Key Challenge: FF's goodness measures "compatibility between input and label," while RL's value measures "desirability of a state-action pair"—both are essentially metrics of the "desirability" of the current input. Can this analogy be used to read value from arbitrarily dimensioned hidden vectors using a goodness function, thereby liberating the capacity of local RL networks?
Goal: Design a plug-and-play local value estimation mechanism that can replace standard Q-learning formulas while remaining BP-free and unrestricted by action space dimensions.
Core Idea: [Value as Goodness] Use the standard deviation (RMS after subtracting the mean) of hidden vectors as the scalar Q-value, combined with [Action-in-Input] concatenating candidate actions to the input so the network produces a specific representation for each state-action pair.

Method¶

Overall Architecture¶

ARQ follows the multi-cell stacked structure of AD, where each cell simultaneously receives inputs from the layer below, the layer above (via temporal skip connections), original observations, and candidate actions. Through an attention-like mechanism, a hidden vector \(y\) is obtained, and a goodness function (RMS after subtracting the mean) is applied to \(y\) to yield a scalar \(Q(s,a)\). Gradients are only propagated within cells, maintaining a BP-free structure. Two key modifications are made: changing the output readout from "dot product projection to \(n_a\) dimensions" to "RMS of an arbitrary-dimensional hidden vector" and moving actions from "output-side indexing" to "input-side conditioning."

flowchart LR
    S[State s_t] --> X[Concatenated Input X]
    HB[Lower Layer h_t^{l-1}] --> X
    HT[Upper Layer h_{t-1}^{l+1}] --> X
    A[Action Candidate a_t<br/>one-hot/binary] --> X
    X --> ATT[Attention-like<br/>tanh(XᵀWatt2ᵀWatt1X)·h]
    ATT --> Y[Hidden Vector y<br/>Any Dimension d]
    Y --> RMS[Goodness: RMS after mean-subtraction]
    RMS --> Q[Scalar Q(s,a)]

Key Designs¶

1. RMS Goodness Function: Reading Value as the Standard Deviation of Hidden Vectors. The essence of ARQ is that instead of using linear projections to dot-product hidden states into \(n_a\) scalars like AD, it directly performs a statistical readout of the produced hidden vector \(y\): first calculating the mean \(\mu_y=\mathbb{E}_{y_i\in y}\,y_i\), then calculating the RMS after subtracting the mean \(Q_\theta(s,a)=\sqrt{\mathbb{E}_{y_i\in y}(y_i-\mu_y)^2}\), which is exactly the standard deviation of \(y\). Compared to the original squared sum \(\sum_i z_i^2\) in FF, subtracting the mean before taking the RMS prevents goodness from exploding as the number of units increases—allowing the hidden dimension \(d\) to scale freely without affecting numerical magnitude. This readout process is parameter-free, meaning intermediate vectors from any architecture can be interpreted as value estimates. Local RL networks thus gain the freedom of "arbitrarily wide outputs." The training objective still uses the DQN Bellman MSE \(\mathcal{L}_\theta=\big(R_t+\gamma\max_{a'}Q_\theta(S_{t+1},a')-Q_\theta(S_t,A_t)\big)^2\), requiring no changes to the existing Q-learning pipeline.

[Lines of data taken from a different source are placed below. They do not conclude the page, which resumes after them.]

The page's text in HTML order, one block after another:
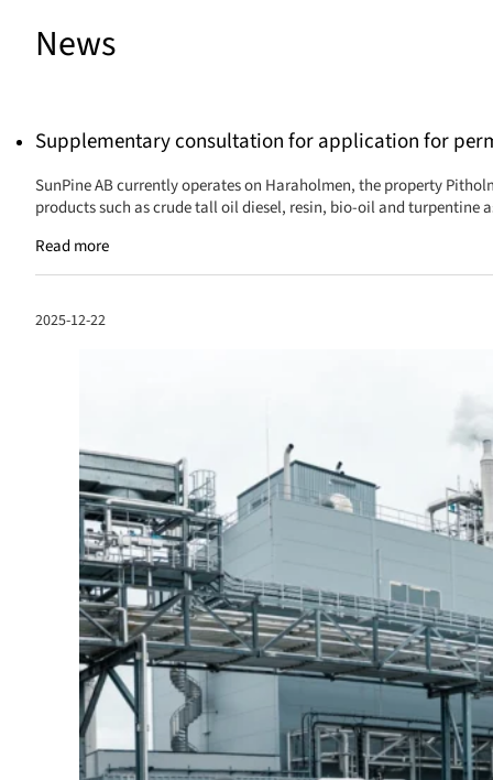
News
Supplementary consultation for application for
SunPine AB currently operates on Haraholmen, the property
products such as crude tall oil diesel, resin, bio-oil and
Read more
2025-12-22
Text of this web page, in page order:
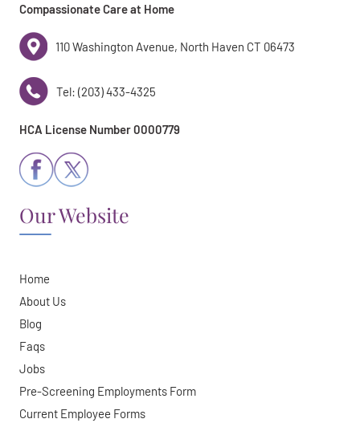
Compassionate Care at Home
110 Washington Avenue, North Haven CT 06473
Tel: (203) 433-4325
HCA License Number 0000779
Our Website
Home
About Us
Blog
Faqs
Jobs
Pre-Screening Employments Form
Current Employee Forms
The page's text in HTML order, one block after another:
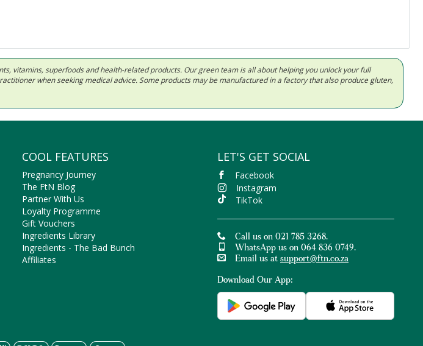
vitamins, superfoods and health-related products. Our green team is all about helping you unlock your full
when seeking medical advice. Some products may be manufactured in a factory that also produce gluten,
COOL FEATURES
Pregnancy Journey
The FtN Blog
Partner With Us
Loyalty Programme
Gift Vouchers
Ingredients Library
Ingredients - The Bad Bunch
Affiliates
LET'S GET SOCIAL
Facebook
Instagram
TikTok
Call us on 021 785 3268.
WhatsApp us on 064 836 0749.
Email us at support@ftn.co.za
Download Our App:
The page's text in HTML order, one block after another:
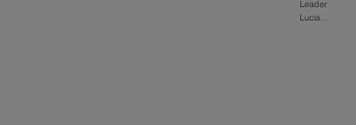
Leader
Lucia…
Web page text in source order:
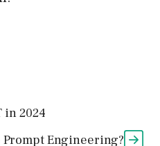
in 2024
Prompt Engineering?
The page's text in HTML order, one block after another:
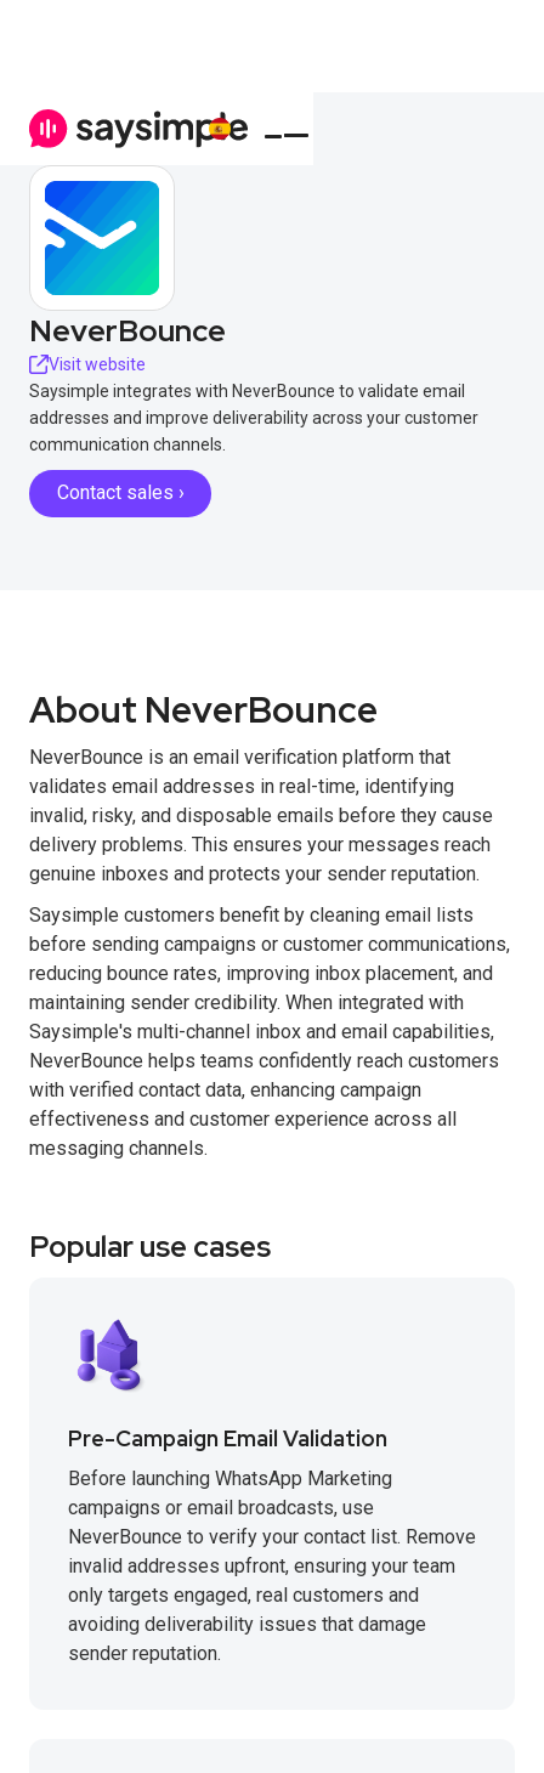
NeverBounce
Visit website
Saysimple integrates with NeverBounce to validate email
addresses and improve deliverability across your customer
communication channels.
Contact sales ›
About NeverBounce
NeverBounce is an email verification platform that
validates email addresses in real-time, identifying
invalid, risky, and disposable emails before they cause
delivery problems. This ensures your messages reach
genuine inboxes and protects your sender reputation.
Saysimple customers benefit by cleaning email lists
before sending campaigns or customer communications,
reducing bounce rates, improving inbox placement, and
maintaining sender credibility. When integrated with
Saysimple's multi-channel inbox and email capabilities,
NeverBounce helps teams confidently reach customers
with verified contact data, enhancing campaign
effectiveness and customer experience across all
messaging channels.
Popular use cases
Pre-Campaign Email Validation
Before launching WhatsApp Marketing
campaigns or email broadcasts, use
NeverBounce to verify your contact list. Remove
invalid addresses upfront, ensuring your team
only targets engaged, real customers and
avoiding deliverability issues that damage
sender reputation.
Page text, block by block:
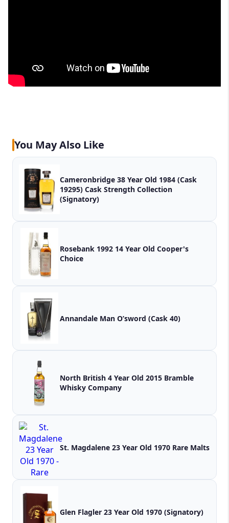
You May Also Like
Cameronbridge 38 Year Old 1984 (Cask
19295) Cask Strength Collection
(Signatory)
Rosebank 1992 14 Year Old Cooper's
Choice
Annandale Man O’sword (Cask 40)
North British 4 Year Old 2015 Bramble
Whisky Company
St. Magdalene 23 Year Old 1970 Rare Malts
Glen Flagler 23 Year Old 1970 (Signatory)
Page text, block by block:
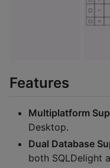
Features
Multiplatform
Desktop.
Dual Database
both SQLDelight
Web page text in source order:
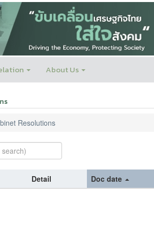
About Us
Resolutions
Detail Doc date
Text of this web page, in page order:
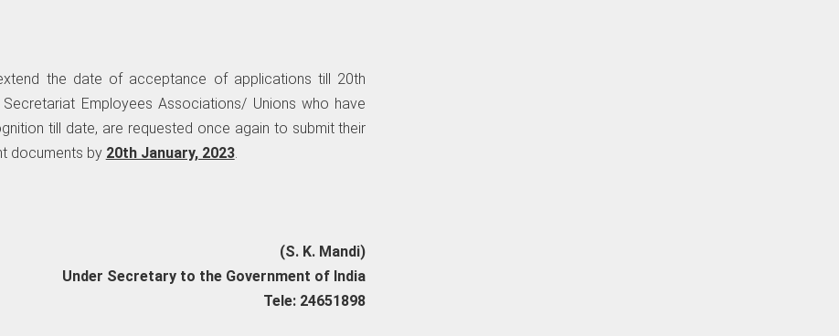
the date of acceptance of applications till 20th
Employees Associations/ Unions who have
till date, are requested once again to submit their
documents by 20th January, 2023.
(S. K. Mandi)
Under Secretary to the Government of India
Tele: 24651898
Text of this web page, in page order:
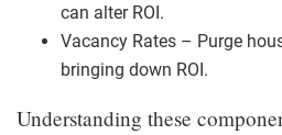
can alter ROI.
Vacancy Rates – Purge
bringing down ROI.
Understanding these
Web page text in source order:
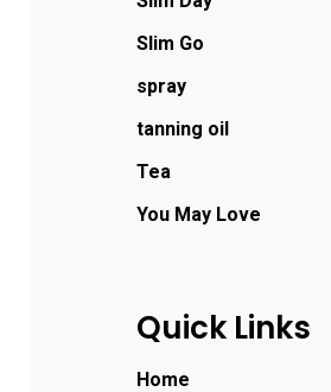
Slim Go
spray
tanning oil
Tea
You May Love
Quick Links
Home
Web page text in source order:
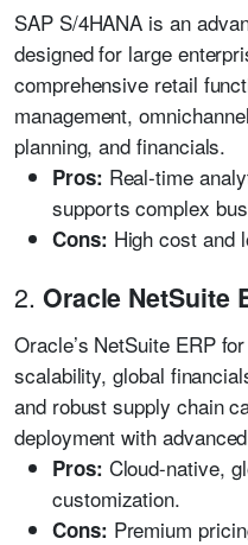
SAP S/4HANA is an
designed for large
comprehensive retail
management,
planning, and financials.
Pros: Real-time
supports complex
Cons: High cost and
2. Oracle NetSuite
Oracle’s NetSuite ERP
scalability, global
and robust supply chain
deployment with
Pros: Cloud-native,
customization.
Cons: Premium
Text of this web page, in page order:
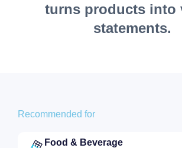
turns products into
statements.
Recommended for
Food & Beverage
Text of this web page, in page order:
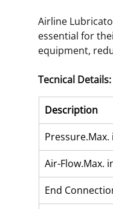
Airline
essential for
equipment,
Tecnical Details:
Description
Pressure.Max.
Air-Flow.Max.
End

2. Input Action-Conditioning: State-Action Specific Representations. Since the goodness function naturally outputs a single scalar, feeding the action into the input is the most natural choice. ARQ concatenates the candidate action \(a_t\) within the input \(X=\mathrm{concat}(s_t,h_t^{l-1},h_{t-1}^{l+1},a_t)\) (using one-hot for discrete tasks and bang-bang binary discretization for continuous tasks). The network produces a specific scalar for the "state + this action." This contrasts with DQN/AD, which "only take state and output \(n_a\) dimensions for action indexing." The authors use PCA visualization to demonstrate that without conditioning, hidden activations cluster almost entirely by action identity and have no correlation with Q-values, with action-related variance dominating the representation space. With input conditioning, representations become dominated by state and show a moderate positive correlation with Q-values, allowing the model to allocate capacity to structures truly relevant to value rather than implicitly inferring action identity.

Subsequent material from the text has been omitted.